Could you output each line below exactly as it appears, excluding any pictures?

** Material to process follows **

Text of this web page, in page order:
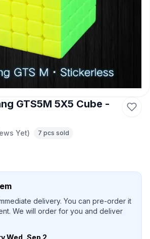
GTS5M 5X5 Cube -
Yet) 7 pcs sold
delivery. You can pre-order it
We will order for you and deliver
Wed, Sep 2
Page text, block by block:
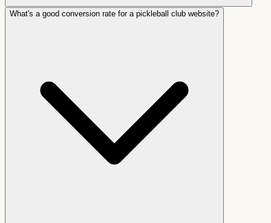
What's a good conversion rate for a pickleball club website?
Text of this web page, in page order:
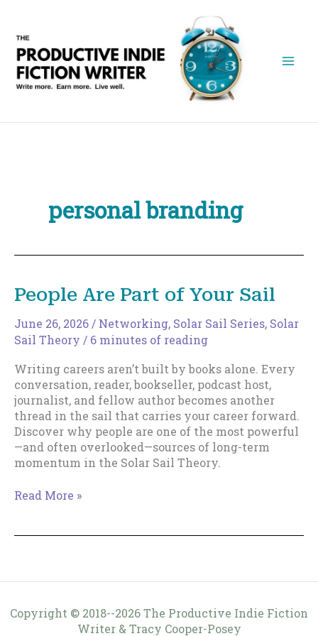
content
personal branding
People Are Part of Your Sail
June 26, 2026/ Networking, Solar Sail Series, Solar
Sail Theory / 6 minutes of reading
Writing careers aren’t built by books alone. Every
conversation, reader, bookseller, podcast host,
journalist, and fellow author becomes another
thread in the sail that carries your career forward.
Discover why people are one of the most powerful
—and often overlooked—sources of long-term
momentum in the Solar Sail Theory.
People
Read More »
Copyright © 2018--2026 The Productive Indie Fiction
Writer & Tracy Cooper-Posey
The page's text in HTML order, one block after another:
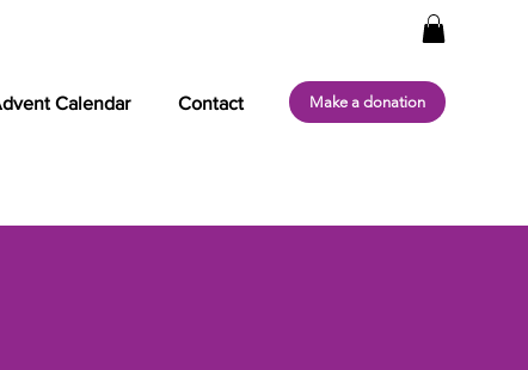
Make a donation
Calendar Contact
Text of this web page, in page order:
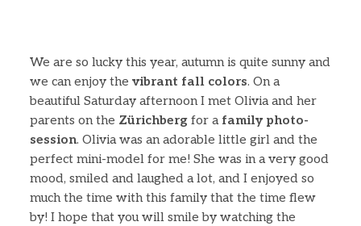
We are so lucky this year, autumn is quite sunny and
we can enjoy thevibrant fall colors. On a
beautiful Saturday afternoon I met Olivia and her
parents on the Zürichberg for a family photo-
session. Olivia was an adorable little girl and the
perfect mini-model for me! She was in a very good
mood, smiled and laughed a lot, and I enjoyed so
much the time with this family that the time flew
by! I hope that you will smile by watching the
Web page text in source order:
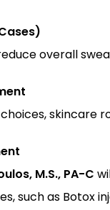
overall
skincare
M.S., PA-C
such as Botox
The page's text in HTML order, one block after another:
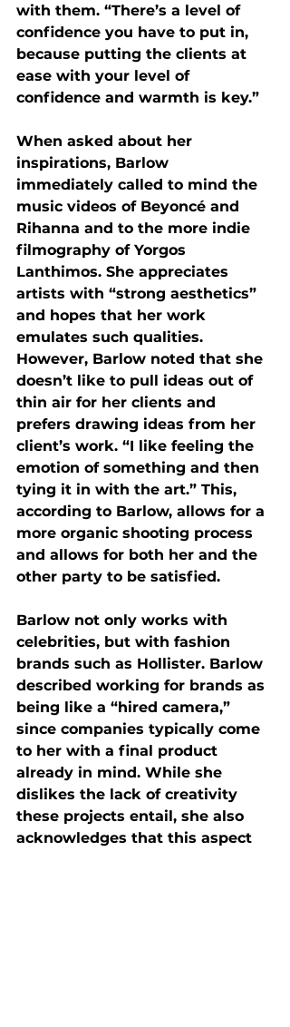
with them. “There’s a level of
confidence you have to put in,
because putting the clients at
ease with your level of
confidence and warmth is key.”
When asked about her
inspirations, Barlow
immediately called to mind the
music videos of Beyoncé and
Rihanna and to the more indie
filmography of Yorgos
Lanthimos. She appreciates
artists with “strong aesthetics”
and hopes that her work
emulates such qualities.
However, Barlow noted that she
doesn’t like to pull ideas out of
thin air for her clients and
prefers drawing ideas from her
client’s work. “I like feeling the
emotion of something and then
tying it in with the art.” This,
according to Barlow, allows for a
more organic shooting process
and allows for both her and the
other party to be satisfied.
Barlow not only works with
celebrities, but with fashion
brands such as Hollister. Barlow
described working for brands as
being like a “hired camera,”
since companies typically come
to her with a final product
already in mind. While she
dislikes the lack of creativity
these projects entail, she also
acknowledges that this aspect
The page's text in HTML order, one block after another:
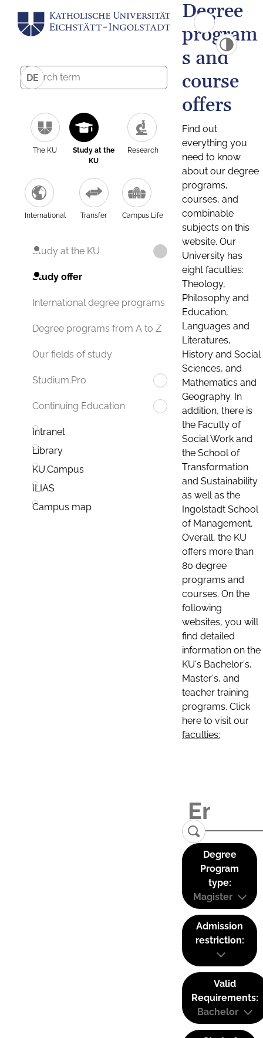
DE
The KU
Study at the
KU
Research
International Transfer Campus Life
Study at the KU
Study offer
International degree programs
Degree programs from A to Z
Our fields of study
Studium.Pro
Continuing Education
Intranet
Library
KU.Campus
ILIAS
Campus map
Degree
program
s and
course
offers
Find out
everything you
need to know
about our degree
programs,
courses, and
combinable
subjects on this
website. Our
University has
eight faculties:
Theology,
Philosophy and
Education,
Languages and
Literatures,
History and Social
Sciences, and
Mathematics and
Geography. In
addition, there is
the Faculty of
Social Work and
the School of
Transformation
and Sustainability
as well as the
Ingolstadt School
of Management.
Overall, the KU
offers more than
80 degree
programs and
courses. On the
following
websites, you will
find detailed
information on the
KU's Bachelor's,
Master's, and
teacher training
programs. Click
here to visit our
faculties:
Degree
Program
type:
Magister
Admission
restriction:
Valid
Requirements:
Bachelor
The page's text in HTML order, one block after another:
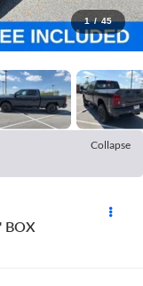
1 / 45
Collapse
BOX
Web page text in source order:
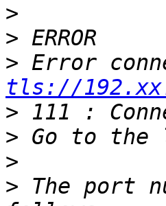
>
>
>
tls://
>
>
>
> The port
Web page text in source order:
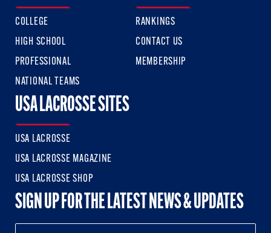
COLLEGE
HIGH SCHOOL
PROFESSIONAL
NATIONAL TEAMS
RANKINGS
CONTACT US
MEMBERSHIP
USA LACROSSE SITES
USA LACROSSE
USA LACROSSE MAGAZINE
USA LACROSSE SHOP
SIGN UP FOR THE LATEST NEWS & UPDATES
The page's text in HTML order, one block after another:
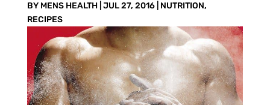
BY MENS HEALTH| JUL 27, 2016| NUTRITION,
RECIPES
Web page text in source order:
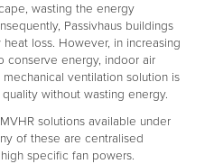
wasting the energy
Passivhaus buildings
loss. However, in increasing
conserve energy, indoor air
ventilation solution is
without wasting energy.
solutions available under
of these are centralised
specific fan powers.
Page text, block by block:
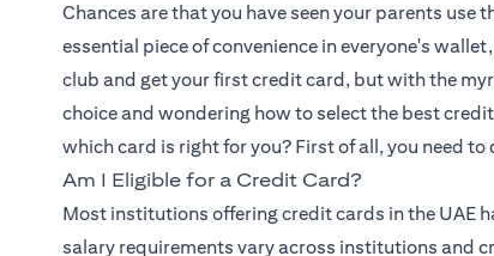
Chances are that you have seen your parents
essential piece of convenience in everyone's
club and get your first credit card, but with the
choice and wondering how to select the best
which card is right for you? First of all, you need
Am I Eligible for a Credit Card?
Most institutions offering credit cards in the UAE
salary requirements vary across institutions and
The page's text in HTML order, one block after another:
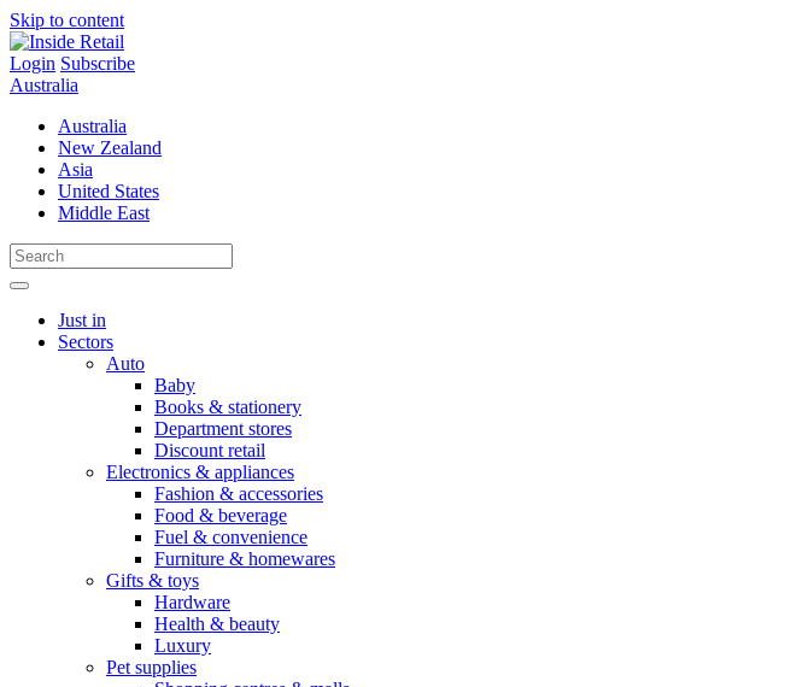
Skip to content
Login Subscribe
Australia
Australia
New Zealand
Asia
United States
Middle East
Just in
Sectors
Auto
Baby
Books & stationery
Department stores
Discount retail
Electronics & appliances
Fashion & accessories
Food & beverage
Fuel & convenience
Furniture & homewares
Gifts & toys
Hardware
Health & beauty
Luxury
Pet supplies
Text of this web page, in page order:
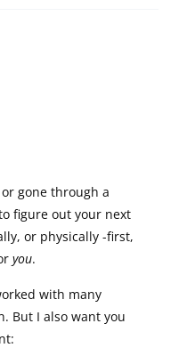
gone through a
figure out your next
or physically -first,
you.
with many
But I also want you
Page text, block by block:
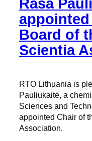
Rasa
Board of
Scientia
RTO Lithuania is
Pauliukaitė, a
Sciences and
appointed Chair of
Association.
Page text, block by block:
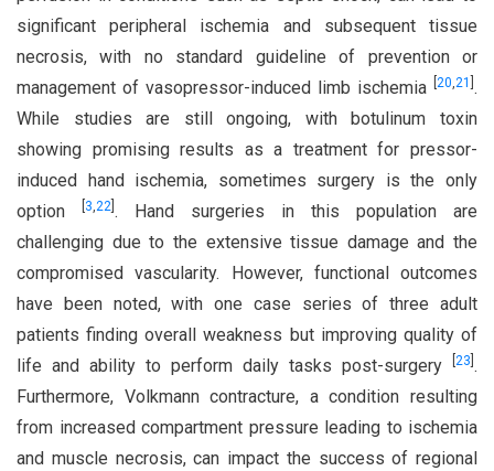
significant peripheral ischemia and subsequent tissue
necrosis, with no standard guideline of prevention or
management of vasopressor-induced limb ischemia
20,21 .
While studies are still ongoing, with botulinum toxin
showing promising results as a treatment for pressor-
induced hand ischemia, sometimes surgery is the only
option
3,22 . Hand surgeries in this population are
challenging due to the extensive tissue damage and the
compromised vascularity. However, functional outcomes
have been noted, with one case series of three adult
patients finding overall weakness but improving quality of
life and ability to perform daily tasks post-surgery
23 .
Furthermore, Volkmann contracture, a condition resulting
from increased compartment pressure leading to ischemia
and muscle necrosis, can impact the success of regional
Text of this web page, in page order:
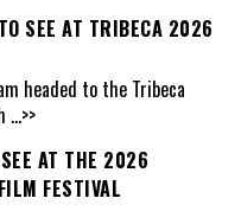
SEE AT TRIBECA 2026
headed to the Tribeca
...>>
AT THE 2026
FESTIVAL
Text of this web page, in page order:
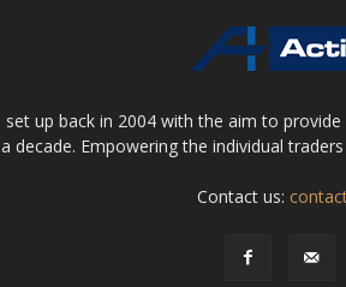
up back in 2004 with the aim to
decade. Empowering the individual
Contact us:
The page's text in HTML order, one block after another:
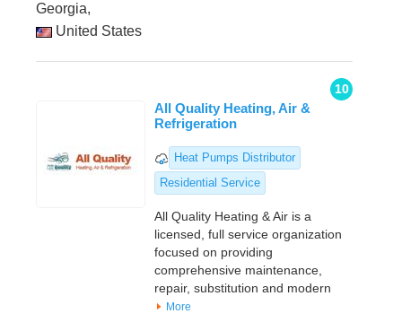
Georgia,
United States
10
All Quality Heating, Air &
Refrigeration
Heat Pumps Distributor
Residential Service
All Quality Heating & Air is a
licensed, full service organization
focused on providing
comprehensive maintenance,
repair, substitution and modern
More
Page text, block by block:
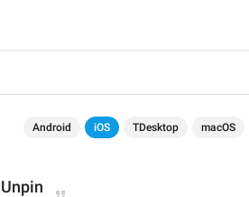
Android iOS TDesktop macOS
Unpin
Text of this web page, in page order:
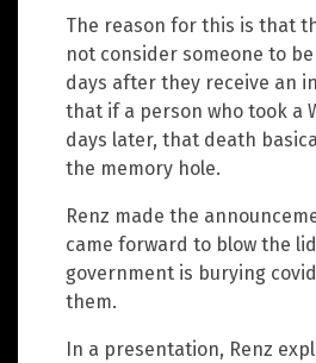
The reason for this is that
not consider someone to
days after they receive an
that if a person who took a
days later, that death
the memory hole.
Renz made the
came forward to blow the
government is burying
them.
In a presentation, Renz
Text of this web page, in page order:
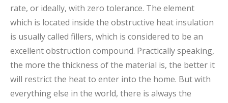
rate, or ideally, with zero tolerance. The element
which is located inside the obstructive heat insulation
is usually called fillers, which is considered to be an
excellent obstruction compound. Practically speaking,
the more the thickness of the material is, the better it
will restrict the heat to enter into the home. But with
everything else in the world, there is always the
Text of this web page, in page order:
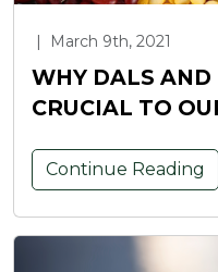
| March 9th, 2021
WHY DALS AND
CRUCIAL TO
Continue Reading
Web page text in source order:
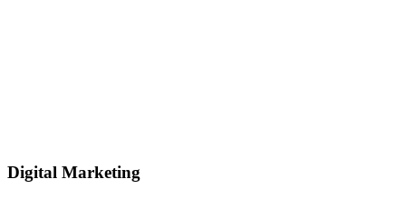
Digital Marketing
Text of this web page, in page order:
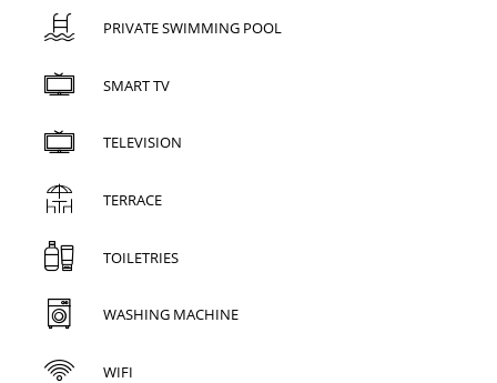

** End of Material to process **

Response to this task:
Text of this web page, in page order:
GTS5M 5X5 Cube -
Yet) 7 pcs sold
delivery. You can pre-order it
We will order for you and deliver
Wed, Sep 2
Page text, block by block:
What's a good conversion rate for a pickleball club website?
Text of this web page, in page order:
content
personal branding
People Are Part of Your Sail
June 26, 2026/ Networking, Solar Sail Series, Solar
Sail Theory / 6 minutes of reading
Writing careers aren’t built by books alone. Every
conversation, reader, bookseller, podcast host,
journalist, and fellow author becomes another
thread in the sail that carries your career forward.
Discover why people are one of the most powerful
—and often overlooked—sources of long-term
momentum in the Solar Sail Theory.
People
Read More »
Copyright © 2018--2026 The Productive Indie Fiction
Writer & Tracy Cooper-Posey
The page's text in HTML order, one block after another:
Make a donation
Calendar Contact
Text of this web page, in page order:
We are so lucky this year, autumn is quite sunny and
we can enjoy thevibrant fall colors. On a
beautiful Saturday afternoon I met Olivia and her
parents on the Zürichberg for a family photo-
session. Olivia was an adorable little girl and the
perfect mini-model for me! She was in a very good
mood, smiled and laughed a lot, and I enjoyed so
much the time with this family that the time flew
by! I hope that you will smile by watching the
Web page text in source order:
overall
skincare
M.S., PA-C
such as Botox
The page's text in HTML order, one block after another:
with them. “There’s a level of
confidence you have to put in,
because putting the clients at
ease with your level of
confidence and warmth is key.”
When asked about her
inspirations, Barlow
immediately called to mind the
music videos of Beyoncé and
Rihanna and to the more indie
filmography of Yorgos
Lanthimos. She appreciates
artists with “strong aesthetics”
and hopes that her work
emulates such qualities.
However, Barlow noted that she
doesn’t like to pull ideas out of
thin air for her clients and
prefers drawing ideas from her
client’s work. “I like feeling the
emotion of something and then
tying it in with the art.” This,
according to Barlow, allows for a
more organic shooting process
and allows for both her and the
other party to be satisfied.
Barlow not only works with
celebrities, but with fashion
brands such as Hollister. Barlow
described working for brands as
being like a “hired camera,”
since companies typically come
to her with a final product
already in mind. While she
dislikes the lack of creativity
these projects entail, she also
acknowledges that this aspect
The page's text in HTML order, one block after another:
DE
The KU
Study at the
KU
Research
International Transfer Campus Life
Study at the KU
Study offer
International degree programs
Degree programs from A to Z
Our fields of study
Studium.Pro
Continuing Education
Intranet
Library
KU.Campus
ILIAS
Campus map
Degree
program
s and
course
offers
Find out
everything you
need to know
about our degree
programs,
courses, and
combinable
subjects on this
website. Our
University has
eight faculties:
Theology,
Philosophy and
Education,
Languages and
Literatures,
History and Social
Sciences, and
Mathematics and
Geography. In
addition, there is
the Faculty of
Social Work and
the School of
Transformation
and Sustainability
as well as the
Ingolstadt School
of Management.
Overall, the KU
offers more than
80 degree
programs and
courses. On the
following
websites, you will
find detailed
information on the
KU's Bachelor's,
Master's, and
teacher training
programs. Click
here to visit our
faculties:
Degree
Program
type:
Magister
Admission
restriction:
Valid
Requirements:
Bachelor
The page's text in HTML order, one block after another:
1 / 45
Collapse
BOX
Web page text in source order:
>
>
>
tls://
>
>
>
> The port
Web page text in source order:
COLLEGE
HIGH SCHOOL
PROFESSIONAL
NATIONAL TEAMS
RANKINGS
CONTACT US
MEMBERSHIP
USA LACROSSE SITES
USA LACROSSE
USA LACROSSE MAGAZINE
USA LACROSSE SHOP
SIGN UP FOR THE LATEST NEWS & UPDATES
The page's text in HTML order, one block after another:
BY MENS HEALTH| JUL 27, 2016| NUTRITION,
RECIPES
Web page text in source order:
wasting the energy
Passivhaus buildings
loss. However, in increasing
conserve energy, indoor air
ventilation solution is
without wasting energy.
solutions available under
of these are centralised
specific fan powers.
Page text, block by block:
Chances are that you have seen your parents
essential piece of convenience in everyone's
club and get your first credit card, but with the
choice and wondering how to select the best
which card is right for you? First of all, you need
Am I Eligible for a Credit Card?
Most institutions offering credit cards in the UAE
salary requirements vary across institutions and
The page's text in HTML order, one block after another:
Skip to content
Login Subscribe
Australia
Australia
New Zealand
Asia
United States
Middle East
Just in
Sectors
Auto
Baby
Books & stationery
Department stores
Discount retail
Electronics & appliances
Fashion & accessories
Food & beverage
Fuel & convenience
Furniture & homewares
Gifts & toys
Hardware
Health & beauty
Luxury
Pet supplies
Text of this web page, in page order:
gone through a
figure out your next
or physically -first,
you.
with many
But I also want you
Page text, block by block:
Rasa
Board of
Scientia
RTO Lithuania is
Pauliukaitė, a
Sciences and
appointed Chair of
Association.
Page text, block by block:
significant peripheral ischemia and subsequent tissue
necrosis, with no standard guideline of prevention or
management of vasopressor-induced limb ischemia
20,21 .
While studies are still ongoing, with botulinum toxin
showing promising results as a treatment for pressor-
induced hand ischemia, sometimes surgery is the only
option
3,22 . Hand surgeries in this population are
challenging due to the extensive tissue damage and the
compromised vascularity. However, functional outcomes
have been noted, with one case series of three adult
patients finding overall weakness but improving quality of
life and ability to perform daily tasks post-surgery
23 .
Furthermore, Volkmann contracture, a condition resulting
from increased compartment pressure leading to ischemia
and muscle necrosis, can impact the success of regional
Text of this web page, in page order:
SEE AT TRIBECA 2026
headed to the Tribeca
...>>
AT THE 2026
FESTIVAL
Text of this web page, in page order:
up back in 2004 with the aim to
decade. Empowering the individual
Contact us:
The page's text in HTML order, one block after another:
Georgia,
United States
10
All Quality Heating, Air &
Refrigeration
Heat Pumps Distributor
Residential Service
All Quality Heating & Air is a
licensed, full service organization
focused on providing
comprehensive maintenance,
repair, substitution and modern
More
Page text, block by block:
Android iOS TDesktop macOS
Unpin
Text of this web page, in page order:
The reason for this is that
not consider someone to
days after they receive an
that if a person who took a
days later, that death
the memory hole.
Renz made the
came forward to blow the
government is burying
them.
In a presentation, Renz
Text of this web page, in page order:
rate, or ideally, with zero tolerance. The element
which is located inside the obstructive heat insulation
is usually called fillers, which is considered to be an
excellent obstruction compound. Practically speaking,
the more the thickness of the material is, the better it
will restrict the heat to enter into the home. But with
everything else in the world, there is always the
Text of this web page, in page order:
| March 9th, 2021
WHY DALS AND
CRUCIAL TO
Continue Reading
Web page text in source order:
Digital Marketing
Text of this web page, in page order:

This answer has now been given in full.